13. A hydrotalcite-type compound of the formula (I): wherein:

[CuxZnyAlw(OH)2](2x+2y+3w−2)+(A2−)(2x+2y+3w−2)/2,kH2O  (I)

(A2−) represents either a carbonate anion or a silicate anion,

x>0,

y>0,

w>0,

(x+y)=(1−w),

1<[(x+y)/w]<5, and

1/99≦x/y≦1/1.

14. The hydrotalcite-type compound of the formula (I), as claimed in claim 13, wherein the atomic ratio x/y≦1/2.

15. The hydrotalcite-type compound of the formula (I), as claimed in claim 13, wherein the atomic ratio x/y≦1/5.

16. The hydrotalcite-type compound of a formula (I), as claimed in claim 13, wherein the atomic ratio x/y≧1/10.

17. The hydrotalcite-type compound of a formula (I), as claimed in claim 13, wherein the atomic ratio [(x+y)/w] is higher or equal to 2.

18. The hydrotalcite-type compound of a formula (I), as claimed in claim 13, wherein the atomic ratio [(x+y)/w] is less or equal to 3.

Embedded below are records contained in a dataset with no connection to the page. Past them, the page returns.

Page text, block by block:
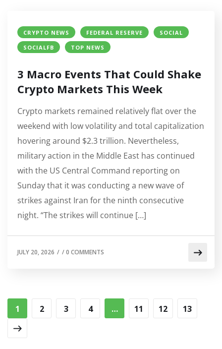
CRYPTO NEWS FEDERAL RESERVE
SOCIAL
SOCIALFB
TOP NEWS
3 Macro Events That Could Shake
Crypto Markets This Week
Crypto markets remained relatively flat over the
weekend with low volatility and total capitalization
hovering around $2.3 trillion. Nevertheless,
military action in the Middle East has continued
with the US Central Command reporting on
Sunday that it was conducting a new wave of
strikes against Iran for the ninth consecutive
night. “The strikes will continue […]
JULY 20, 2026 / /0 COMMENTS
1 2 3 4 … 11 12 13
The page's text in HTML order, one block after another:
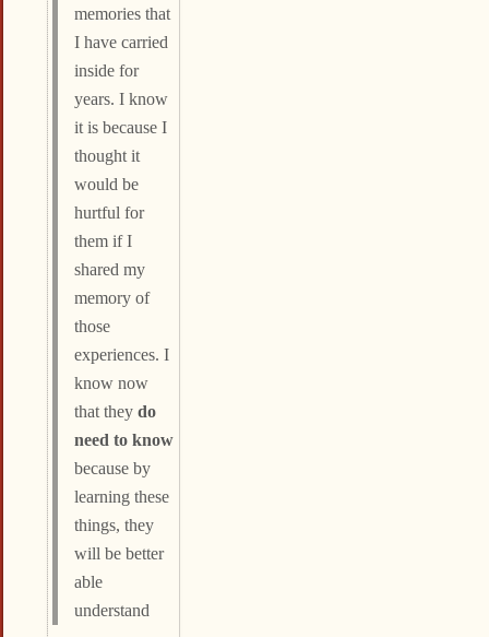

19. A hydrotalcite-type compound of one of the following formulas:

[Cu0.075Zn0.675Al0.25(OH)2]0.25+(CO32−)0.125kH2O

[Cu0.150Zn0.600Al0.25(OH)2]0.25+(CO32−)0.125kH2O

[Cu0.066Zn0.600Al0.333(OH)2]0.25+(CO32−)0.125kH2O

[Cu0.134Zn0.532Al0.333(OH)2]0.31+(CO32−)0.155kH2O

20. A process for synthesizing the hydrotalcite-type compound of the formula (I) as claimed in claim 13, comprising the following steps:

a step A during which an aqueous solution containing together, aluminium nitrate, zinc nitrate and copper nitrate is prepared by mixing said nitrate salts in the appropriate proportions, with water;

a step B during which, said solution obtained at step A is mixed with an aqueous solution of hydrogenocarbonic acid sodium salt, the pH being maintained between 8 and 10, preferably around 9, to produce a precipitate; and

a step C during which, said precipitate obtained at step B, is isolated by filtration, washed and then dried to form the expected hydrotalcite-type compound of said formula (I).

21. The process as claimed in claim 20, further comprising the step of:

a step D during which said hydrotalcite-type compound of said formula (I), obtained at step C, is grinded to form a powder of particles of said hydrotalcite-type compound of said formula (I).

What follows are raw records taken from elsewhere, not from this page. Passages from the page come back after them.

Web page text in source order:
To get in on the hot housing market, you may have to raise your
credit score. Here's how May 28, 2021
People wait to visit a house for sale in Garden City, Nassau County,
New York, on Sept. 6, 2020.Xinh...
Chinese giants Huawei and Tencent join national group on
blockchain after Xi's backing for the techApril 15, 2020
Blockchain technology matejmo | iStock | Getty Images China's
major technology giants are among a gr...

22. A compound obtained by a process comprising the following steps:

a step F during which a powder of the hydrotalcite-type compound of the formula (I) as claimed in claim 13 is calcined;

a step G during which the calcined powder obtained at step F is reduced with hydrogen, at a temperature of less than 230° C.

23. A process for performing a water gas shift reaction of a synthetic gas, the process comprising the steps of obtaining the compound as claim in claim 22; and using said compound as a catalyst for the water gas shift reaction of the synthesis gas.

24. A process for synthesizing methanol, the process comprising the steps of obtaining the compound as claim in claim 22; and using said compound as a catalyst for the synthesis of methanol.